It's wonderful to see Darwin played as a young man and a father, passionate, mischievous and inspiring, rather than portrayed as the name behind the idea, or the bearded old man of those familiar black-and-white photos. No problem either with the dramatisation of his complex relationship with God-fearing Emma. And the touching scene when Darwin meets Jenny the orang-utan – the first time he'd come face to face with a great ape – is beautifully executed, brilliantly capturing the humanity of our fellow apes.

The problem with the film is the conceit of having Annie materialise and interact with Darwin in order to illustrate the impact her death had on him. As a device, it is unsubtle and irritating, and makes for a cartoon account of the writing of On the Origin of Species, one that presupposes that an audience will only appreciate Darwin's anguish if it is spelled out in gigantic, sentimental letters waved by a pretty ghost.

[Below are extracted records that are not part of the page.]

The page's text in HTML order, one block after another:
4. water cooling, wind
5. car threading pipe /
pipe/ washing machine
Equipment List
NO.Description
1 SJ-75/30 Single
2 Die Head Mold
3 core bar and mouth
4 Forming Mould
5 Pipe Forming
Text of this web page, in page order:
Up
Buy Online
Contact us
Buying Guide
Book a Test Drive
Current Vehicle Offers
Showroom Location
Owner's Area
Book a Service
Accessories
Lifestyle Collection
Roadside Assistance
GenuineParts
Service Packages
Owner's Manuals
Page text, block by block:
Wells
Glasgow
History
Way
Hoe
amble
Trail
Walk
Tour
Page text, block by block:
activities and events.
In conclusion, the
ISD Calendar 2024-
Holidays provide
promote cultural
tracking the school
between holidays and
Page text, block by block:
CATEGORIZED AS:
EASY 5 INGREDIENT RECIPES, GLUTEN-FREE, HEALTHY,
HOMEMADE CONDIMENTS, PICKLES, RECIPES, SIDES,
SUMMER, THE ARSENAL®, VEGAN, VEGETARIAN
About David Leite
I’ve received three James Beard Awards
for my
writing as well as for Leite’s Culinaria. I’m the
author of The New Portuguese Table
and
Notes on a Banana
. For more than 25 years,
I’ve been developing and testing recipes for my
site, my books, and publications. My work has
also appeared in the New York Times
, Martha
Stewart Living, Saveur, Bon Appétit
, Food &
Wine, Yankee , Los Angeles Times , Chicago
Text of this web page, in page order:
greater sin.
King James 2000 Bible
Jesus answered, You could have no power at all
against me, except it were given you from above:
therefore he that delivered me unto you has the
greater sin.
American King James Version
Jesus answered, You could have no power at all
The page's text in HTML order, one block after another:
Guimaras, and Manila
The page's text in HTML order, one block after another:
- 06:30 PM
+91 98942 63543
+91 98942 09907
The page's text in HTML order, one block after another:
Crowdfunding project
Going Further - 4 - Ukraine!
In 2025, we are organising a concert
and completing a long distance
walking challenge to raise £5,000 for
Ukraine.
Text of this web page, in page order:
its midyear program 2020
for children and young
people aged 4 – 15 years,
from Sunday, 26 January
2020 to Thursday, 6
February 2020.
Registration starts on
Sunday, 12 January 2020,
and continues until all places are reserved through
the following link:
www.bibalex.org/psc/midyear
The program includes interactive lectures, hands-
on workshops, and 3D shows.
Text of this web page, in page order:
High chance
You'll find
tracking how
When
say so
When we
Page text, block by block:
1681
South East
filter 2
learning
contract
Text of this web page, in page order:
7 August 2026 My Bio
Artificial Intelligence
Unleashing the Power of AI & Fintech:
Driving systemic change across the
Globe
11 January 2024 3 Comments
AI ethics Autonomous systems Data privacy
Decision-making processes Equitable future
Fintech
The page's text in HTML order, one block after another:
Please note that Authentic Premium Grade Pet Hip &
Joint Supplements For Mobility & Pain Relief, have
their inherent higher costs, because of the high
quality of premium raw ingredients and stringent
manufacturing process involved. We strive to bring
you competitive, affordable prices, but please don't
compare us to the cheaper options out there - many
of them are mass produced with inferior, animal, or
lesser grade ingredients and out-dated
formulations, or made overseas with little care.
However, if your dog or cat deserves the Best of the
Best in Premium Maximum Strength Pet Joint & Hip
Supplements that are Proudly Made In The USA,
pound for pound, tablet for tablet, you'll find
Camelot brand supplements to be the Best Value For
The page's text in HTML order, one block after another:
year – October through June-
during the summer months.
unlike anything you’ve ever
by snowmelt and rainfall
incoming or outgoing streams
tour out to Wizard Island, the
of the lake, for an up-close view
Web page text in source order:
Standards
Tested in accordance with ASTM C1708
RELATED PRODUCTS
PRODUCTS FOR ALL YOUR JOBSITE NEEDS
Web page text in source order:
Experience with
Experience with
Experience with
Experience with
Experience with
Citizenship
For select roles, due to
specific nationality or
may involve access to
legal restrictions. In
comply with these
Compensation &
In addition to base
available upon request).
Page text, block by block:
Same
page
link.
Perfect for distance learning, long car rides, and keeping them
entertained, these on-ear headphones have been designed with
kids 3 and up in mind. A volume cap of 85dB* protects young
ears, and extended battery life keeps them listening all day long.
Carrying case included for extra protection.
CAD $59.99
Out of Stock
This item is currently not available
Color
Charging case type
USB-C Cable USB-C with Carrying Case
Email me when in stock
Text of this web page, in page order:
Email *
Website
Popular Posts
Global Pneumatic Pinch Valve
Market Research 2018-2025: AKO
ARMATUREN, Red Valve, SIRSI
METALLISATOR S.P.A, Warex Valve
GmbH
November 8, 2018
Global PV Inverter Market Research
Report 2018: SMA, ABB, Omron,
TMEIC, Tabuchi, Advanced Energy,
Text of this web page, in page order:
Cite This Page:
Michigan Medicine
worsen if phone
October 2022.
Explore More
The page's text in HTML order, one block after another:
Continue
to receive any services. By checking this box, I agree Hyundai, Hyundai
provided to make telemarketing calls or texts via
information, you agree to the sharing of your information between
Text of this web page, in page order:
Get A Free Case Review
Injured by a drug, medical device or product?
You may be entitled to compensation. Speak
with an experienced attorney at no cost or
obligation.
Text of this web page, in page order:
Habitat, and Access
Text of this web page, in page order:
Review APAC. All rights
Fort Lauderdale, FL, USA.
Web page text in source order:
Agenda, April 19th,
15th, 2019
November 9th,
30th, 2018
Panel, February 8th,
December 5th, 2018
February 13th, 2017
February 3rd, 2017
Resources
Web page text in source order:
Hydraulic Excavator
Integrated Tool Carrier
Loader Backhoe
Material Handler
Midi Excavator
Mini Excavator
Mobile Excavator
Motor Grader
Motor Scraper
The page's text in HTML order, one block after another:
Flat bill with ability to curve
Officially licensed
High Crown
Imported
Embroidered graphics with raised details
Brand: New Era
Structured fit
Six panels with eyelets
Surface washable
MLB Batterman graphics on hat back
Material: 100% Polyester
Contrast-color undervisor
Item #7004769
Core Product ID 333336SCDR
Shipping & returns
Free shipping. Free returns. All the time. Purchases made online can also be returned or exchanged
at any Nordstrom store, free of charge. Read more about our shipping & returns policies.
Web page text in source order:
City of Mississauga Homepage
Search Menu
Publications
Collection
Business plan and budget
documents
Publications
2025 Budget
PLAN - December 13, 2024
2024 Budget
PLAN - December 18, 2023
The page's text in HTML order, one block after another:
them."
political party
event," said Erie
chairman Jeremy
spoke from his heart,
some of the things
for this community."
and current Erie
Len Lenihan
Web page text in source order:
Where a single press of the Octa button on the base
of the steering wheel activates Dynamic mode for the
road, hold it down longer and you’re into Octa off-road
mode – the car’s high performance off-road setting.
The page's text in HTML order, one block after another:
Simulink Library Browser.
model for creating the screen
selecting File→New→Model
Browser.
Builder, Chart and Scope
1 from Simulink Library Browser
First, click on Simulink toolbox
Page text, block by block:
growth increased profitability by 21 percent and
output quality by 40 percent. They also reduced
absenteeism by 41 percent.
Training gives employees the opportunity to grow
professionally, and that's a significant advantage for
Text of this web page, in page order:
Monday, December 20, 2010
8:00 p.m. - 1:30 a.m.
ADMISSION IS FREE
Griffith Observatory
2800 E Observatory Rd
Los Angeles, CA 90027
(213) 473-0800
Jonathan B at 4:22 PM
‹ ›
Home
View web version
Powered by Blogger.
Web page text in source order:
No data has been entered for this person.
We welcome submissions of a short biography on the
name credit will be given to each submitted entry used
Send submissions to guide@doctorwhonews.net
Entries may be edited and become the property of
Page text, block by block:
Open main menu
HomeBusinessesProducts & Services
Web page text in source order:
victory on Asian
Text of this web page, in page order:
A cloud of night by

I put this view more gently to Randal Keynes, Darwin's great-great-grandson, who wrote the book Annie's Box – an account of Darwin's family life and of his relationship with Annie in particular – and who gets a writing credit on this movie. "The film is based on the knowledge that Darwin lived with the memory of his daughter all his life. He was a man of passion, and people have missed that," said Keynes. "Putting the ghost in can be regarded as the film producer's license to tell the story."

We should be thankful that Darwin's life story has made it to the big screen, yet even before Annie has died, the film shows its scorn for the ability of the audience to appreciate the subject matter. In case anyone was in doubt about the ire Darwin's work would arouse, the local vicar is seen telling him, "You're pitting science against God!" This is a child's guide as to why there might just be a conflict of interest in some people's minds between natural selection and religion.

A dramatised account of the development of "the single best idea anyone has ever had", as Daniel Dennett called the theory of evolution, needs exceptional treatment. If only this film had got it.